Data shown:
__________________________________________________

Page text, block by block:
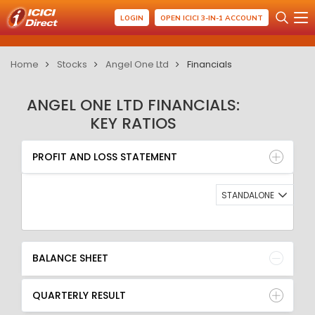
LOGIN OPEN ICICI 3-IN-1 ACCOUNT
Home Stocks Angel One Ltd Financials
ANGEL ONE LTD FINANCIALS:
KEY RATIOS
PROFIT AND LOSS STATEMENT
BALANCE SHEET
QUARTERLY RESULT
RATIO
PROFIT AND LOSS STATEMENT
STANDALONE
BALANCE SHEET
QUARTERLY RESULT
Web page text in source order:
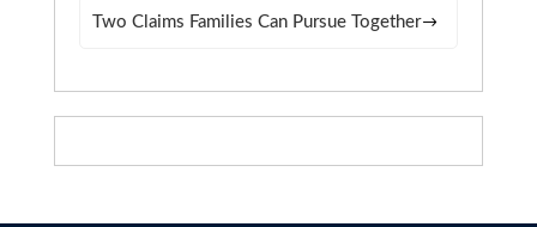
Two Claims Families Can Pursue Together
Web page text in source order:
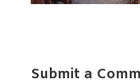
Submit a
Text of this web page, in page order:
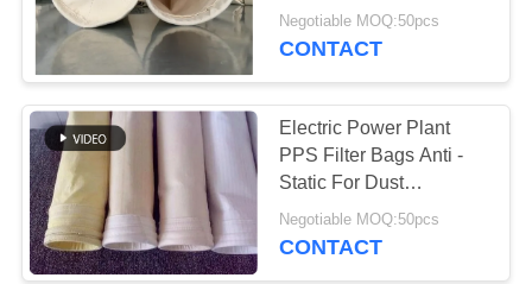
CONTROL
CONTACT
US
NEWSPolyester Filter Bag
113
Negotiable MOQ:50pcs
CONTACT
Electric Power Plant
PPS Filter Bags Anti -
Static For Dust
Collection
Negotiable MOQ:50pcs
CONTACT
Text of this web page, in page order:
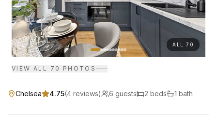
ALL 70
VIEW ALL 70 PHOTOS
Chelsea 4.75(4 reviews) 6 guests 2 beds 1 bath
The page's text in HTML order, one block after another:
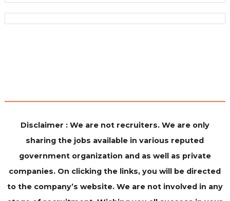
Disclaimer : We are not recruiters. We are only
sharing the jobs available in various reputed
government organization and as well as private
companies. On clicking the links, you will be directed
to the company’s website. We are not involved in any
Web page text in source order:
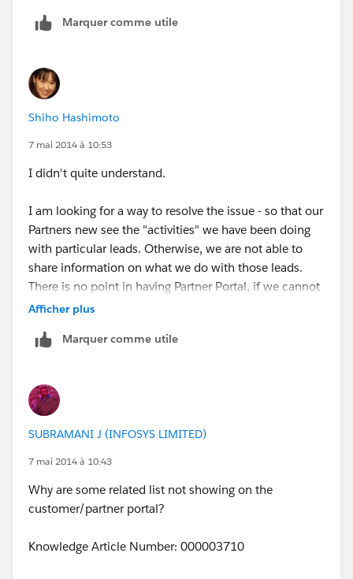
Marquer comme utile
Shiho Hashimoto
7 mai 2014 à 10:53
I didn't quite understand.
I am looking for a way to resolve the issue - so that our
Partners new see the "activities" we have been doing
with particular leads. Otherwise, we are not able to
share information on what we do with those leads.
There is no point in having Partner Portal, if we cannot
see the same information.
Afficher plus
Marquer comme utile
SUBRAMANI J (INFOSYS LIMITED)
7 mai 2014 à 10:43
Why are some related list not showing on the
customer/partner portal?
Knowledge Article Number: 000003710
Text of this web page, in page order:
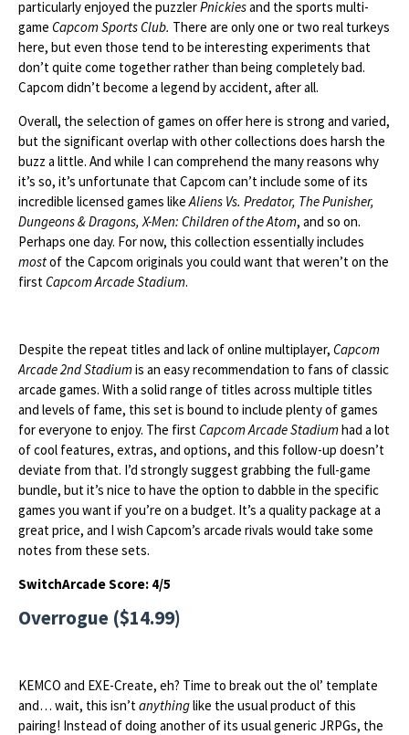
particularly enjoyed the puzzlerPnickiesand the sports multi-
game Capcom Sports Club. There are only one or two real turkeys
here, but even those tend to be interesting experiments that
don’t quite come together rather than being completely bad.
Capcom didn’t become a legend by accident, after all.
Overall, the selection of games on offer here is strong and varied,
but the significant overlap with other collections does harsh the
buzz a little. And while I can comprehend the many reasons why
it’s so, it’s unfortunate that Capcom can’t include some of its
incredible licensed games likeAliens Vs. Predator, The Punisher,
Dungeons & Dragons, X-Men: Children of the Atom, and so on.
Perhaps one day. For now, this collection essentially includes
mostof the Capcom originals you could want that weren’t on the
firstCapcom Arcade Stadium.
Despite the repeat titles and lack of online multiplayer, Capcom
Arcade 2nd Stadiumis an easy recommendation to fans of classic
arcade games. With a solid range of titles across multiple titles
and levels of fame, this set is bound to include plenty of games
for everyone to enjoy. The firstCapcom Arcade Stadiumhad a lot
of cool features, extras, and options, and this follow-up doesn’t
deviate from that. I’d strongly suggest grabbing the full-game
bundle, but it’s nice to have the option to dabble in the specific
games you want if you’re on a budget. It’s a quality package at a
great price, and I wish Capcom’s arcade rivals would take some
notes from these sets.
SwitchArcade Score: 4/5
Overrogue ($14.99)
KEMCO and EXE-Create, eh? Time to break out the ol’ template
and… wait, this isn’tanythinglike the usual product of this
pairing! Instead of doing another of its usual generic JRPGs, the
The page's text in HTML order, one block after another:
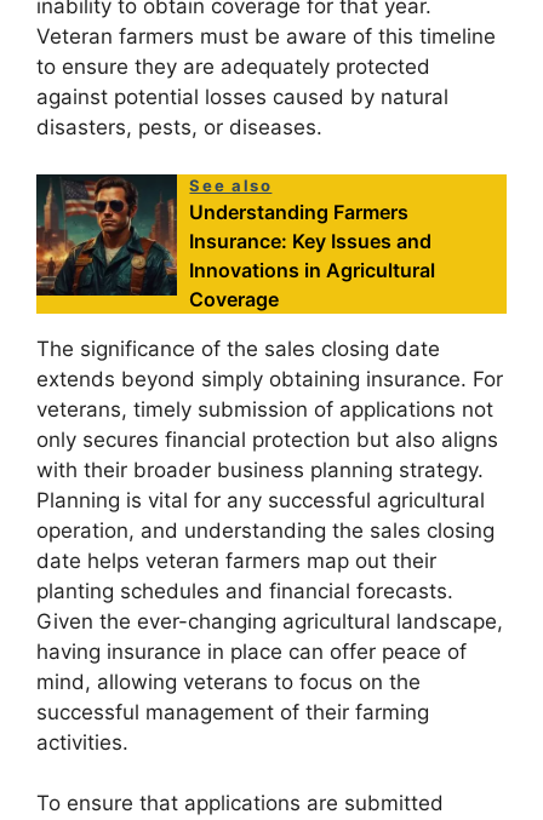
inability to obtain coverage for that year.
Veteran farmers must be aware of this timeline
to ensure they are adequately protected
against potential losses caused by natural
disasters, pests, or diseases.
See also
Understanding Farmers
Insurance: Key Issues and
Innovations in Agricultural
Coverage
The significance of the sales closing date
extends beyond simply obtaining insurance. For
veterans, timely submission of applications not
only secures financial protection but also aligns
with their broader business planning strategy.
Planning is vital for any successful agricultural
operation, and understanding the sales closing
date helps veteran farmers map out their
planting schedules and financial forecasts.
Given the ever-changing agricultural landscape,
having insurance in place can offer peace of
mind, allowing veterans to focus on the
successful management of their farming
activities.
To ensure that applications are submitted
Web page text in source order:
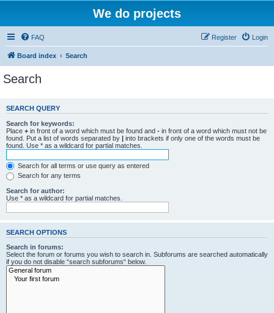
We do projects
FAQ Login
Register
Board index Search
Search
SEARCH QUERY
Search for keywords:
Place + in front of a word which must be found and - in front of a word which must not be
found. Put a list of words separated by | into brackets if only one of the words must be
found. Use * as a wildcard for partial matches.
Search for all terms or use query as entered
Search for any terms
Search for author:
Use * as a wildcard for partial matches.
SEARCH OPTIONS
Search in forums:
Select the forum or forums you wish to search in. Subforums are searched automatically
if you do not disable “search subforums“ below.

__________________________________________________

Exercise directions: When you restate the listing, keep every word as it is and drop the pictures.

Expected answer:
Page text, block by block:
LOGIN OPEN ICICI 3-IN-1 ACCOUNT
Home Stocks Angel One Ltd Financials
ANGEL ONE LTD FINANCIALS:
KEY RATIOS
PROFIT AND LOSS STATEMENT
BALANCE SHEET
QUARTERLY RESULT
RATIO
PROFIT AND LOSS STATEMENT
STANDALONE
BALANCE SHEET
QUARTERLY RESULT
Web page text in source order:
Two Claims Families Can Pursue Together
Web page text in source order:
Submit a
Text of this web page, in page order:
CONTROL
CONTACT
US
NEWSPolyester Filter Bag
113
Negotiable MOQ:50pcs
CONTACT
Electric Power Plant
PPS Filter Bags Anti -
Static For Dust
Collection
Negotiable MOQ:50pcs
CONTACT
Text of this web page, in page order:
ALL 70
VIEW ALL 70 PHOTOS
Chelsea 4.75(4 reviews) 6 guests 2 beds 1 bath
The page's text in HTML order, one block after another:
Disclaimer : We are not recruiters. We are only
sharing the jobs available in various reputed
government organization and as well as private
companies. On clicking the links, you will be directed
to the company’s website. We are not involved in any
Web page text in source order:
Marquer comme utile
Shiho Hashimoto
7 mai 2014 à 10:53
I didn't quite understand.
I am looking for a way to resolve the issue - so that our
Partners new see the "activities" we have been doing
with particular leads. Otherwise, we are not able to
share information on what we do with those leads.
There is no point in having Partner Portal, if we cannot
see the same information.
Afficher plus
Marquer comme utile
SUBRAMANI J (INFOSYS LIMITED)
7 mai 2014 à 10:43
Why are some related list not showing on the
customer/partner portal?
Knowledge Article Number: 000003710
Text of this web page, in page order:
particularly enjoyed the puzzlerPnickiesand the sports multi-
game Capcom Sports Club. There are only one or two real turkeys
here, but even those tend to be interesting experiments that
don’t quite come together rather than being completely bad.
Capcom didn’t become a legend by accident, after all.
Overall, the selection of games on offer here is strong and varied,
but the significant overlap with other collections does harsh the
buzz a little. And while I can comprehend the many reasons why
it’s so, it’s unfortunate that Capcom can’t include some of its
incredible licensed games likeAliens Vs. Predator, The Punisher,
Dungeons & Dragons, X-Men: Children of the Atom, and so on.
Perhaps one day. For now, this collection essentially includes
mostof the Capcom originals you could want that weren’t on the
firstCapcom Arcade Stadium.
Despite the repeat titles and lack of online multiplayer, Capcom
Arcade 2nd Stadiumis an easy recommendation to fans of classic
arcade games. With a solid range of titles across multiple titles
and levels of fame, this set is bound to include plenty of games
for everyone to enjoy. The firstCapcom Arcade Stadiumhad a lot
of cool features, extras, and options, and this follow-up doesn’t
deviate from that. I’d strongly suggest grabbing the full-game
bundle, but it’s nice to have the option to dabble in the specific
games you want if you’re on a budget. It’s a quality package at a
great price, and I wish Capcom’s arcade rivals would take some
notes from these sets.
SwitchArcade Score: 4/5
Overrogue ($14.99)
KEMCO and EXE-Create, eh? Time to break out the ol’ template
and… wait, this isn’tanythinglike the usual product of this
pairing! Instead of doing another of its usual generic JRPGs, the
The page's text in HTML order, one block after another:
inability to obtain coverage for that year.
Veteran farmers must be aware of this timeline
to ensure they are adequately protected
against potential losses caused by natural
disasters, pests, or diseases.
See also
Understanding Farmers
Insurance: Key Issues and
Innovations in Agricultural
Coverage
The significance of the sales closing date
extends beyond simply obtaining insurance. For
veterans, timely submission of applications not
only secures financial protection but also aligns
with their broader business planning strategy.
Planning is vital for any successful agricultural
operation, and understanding the sales closing
date helps veteran farmers map out their
planting schedules and financial forecasts.
Given the ever-changing agricultural landscape,
having insurance in place can offer peace of
mind, allowing veterans to focus on the
successful management of their farming
activities.
To ensure that applications are submitted
Web page text in source order:
We do projects
FAQ Login
Register
Board index Search
Search
SEARCH QUERY
Search for keywords:
Place + in front of a word which must be found and - in front of a word which must not be
found. Put a list of words separated by | into brackets if only one of the words must be
found. Use * as a wildcard for partial matches.
Search for all terms or use query as entered
Search for any terms
Search for author:
Use * as a wildcard for partial matches.
SEARCH OPTIONS
Search in forums:
Select the forum or forums you wish to search in. Subforums are searched automatically
if you do not disable “search subforums“ below.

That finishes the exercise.